Precision Neuroscience, fondée par les anciens de Neuralink, développe un implant cérébral concurrent qui, selon lui, est plus sûr

Precision Neuroscience, fondée par les anciens de Neuralink, développe un implant cérébral concurrent qui, selon lui, est plus sûr

Même dans une ville où des transactions à enjeux élevés sont conclues quotidiennement, peu s’attendraient à ce que derrière une façade sans prétention de Manhattan se trouve une équipe de neuroscientifiques développant un appareil qui pourrait changer la relation entre les machines et les humains.

Mais le changement se cache souvent à la vue, indétectable, jusqu’à ce qu’il ne l’est pas.

Precision Neuroscience développe une interface cérébrale, un système qui crée un lien direct entre l’activité électrique du cerveau et un ordinateur. Ce type de technologie est en développement depuis des décennies, mais grâce à l’IA, la dernière génération promet de révéler une richesse de nouvelles informations sur le cerveau.

J’ai rencontré le président et chef de produit de Precision, Craig Mermel, en mars lors d’une conférence sur l’IA. La société s’est démarquée parmi les rares sociétés de matériel parmi une mer de startups pour construire des outils de productivité et des plateformes de codage.

Le boom de l’IA, m’a dit Mermel, avait tué la capacité de la médecine moderne à collecter des données sur le cerveau. À un moment où de nombreux participants à la conférence ont parlé des implications de la technologie En termes généraux, Mermel les a fait paraître réels – et imminents.

Précision a été fondée en 2021 par un groupe qui comprenait des anciens de la neurale, dont Ben Rapoport, un neurochirurgien et un ingénieur électricien pratiquant qui sert maintenant de directeur des sciences.

L’objectif initial de l’entreprise est de «restaurer l’indépendance» pour des personnes gravement paralysées d’une manière moins invasive que ses concurrents, comme Neuralink. Cela signifie aider les personnes atteintes de paralysie à communiquer avec les autres, utiliser des ordinateurs ou même tenir un travail de bureau en canalisant leur activité neuronale en commandes pour les technologies externes.
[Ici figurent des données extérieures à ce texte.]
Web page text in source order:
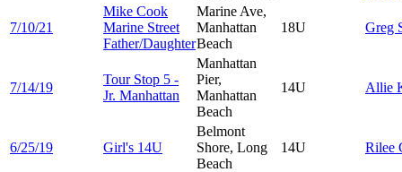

« L’ensemble des conditions que nous traitons tous a en commun est la paralysie. Ce sont donc des gens qui ont essentiellement la capacité de penser comme nous, mais pas la capacité de bouger, en particulier de bouger les mains », m’a dit Rapoport lors d’une visite au bureau de l’entreprise.

Comment ça marche

Rapoport m’a remis un glissement de film jaune, que la société appelle « l’interface corticale de couche 7 ». Le nom reflète son objectif ambitieux: pour créer une septième couche qui se trouve au sommet des six couches cellulaires du cortex humain, la région la plus externe du cerveau.


Neuroscience de précision

Comment le BCI de la précision apparaît à la surface du cerveau.

Neuroscience de précision



L’interface corticale de la couche 7 est d’environ un cinquième l’épaisseur d’un cils humain. Une extrémité est intégrée avec un tableau de 1 024 électrodes qui peuvent enregistrer et stimuler l’activité cérébrale. Ces électrodes ont des fils qui s’exécutent dans le sens de la longueur, reliant le film à l’électronique personnalisée qui traitent les données neuronales et convertissent ces signaux en commandes d’ordinateur afin que les patients puissent interagir avec le monde réel en utilisant les pensées seules.

L’appareil est conçu pour reposer sur le cortex moteur du cerveau – une petite région située derrière le lobe frontal qui traduit les pensées en actions – et se conforme à sa surface, n’endommageant jamais directement le tissu.

Une fois en place, il génère une vue détaillée de l’activité du cerveau. Ou, comme la précision le met sur son site Web, « l’image la plus haute résolution du monde de la pensée humaine ».

La compétition

Rapoport faisait partie de l’équipe fondatrice de Neuralink, l’entreprise de neurotechnologie de haut niveau d’Elon Musk. Il a été lancé en 2016 et a recueilli environ 1,3 milliard de dollars, selon PitchBook.

L’an dernier, il a déclaré au Newsletter Neurotech Futures qu’il avait quitté Neuralink en 2018 parce que la technologie d’interface cérébrale devait être extrêmement sûre et évolutive pour qu’elle devienne une «réalité clinique».

« Certains changements ont été nécessaires dans la façon dont la technologie était mise en œuvre », a-t-il déclaré.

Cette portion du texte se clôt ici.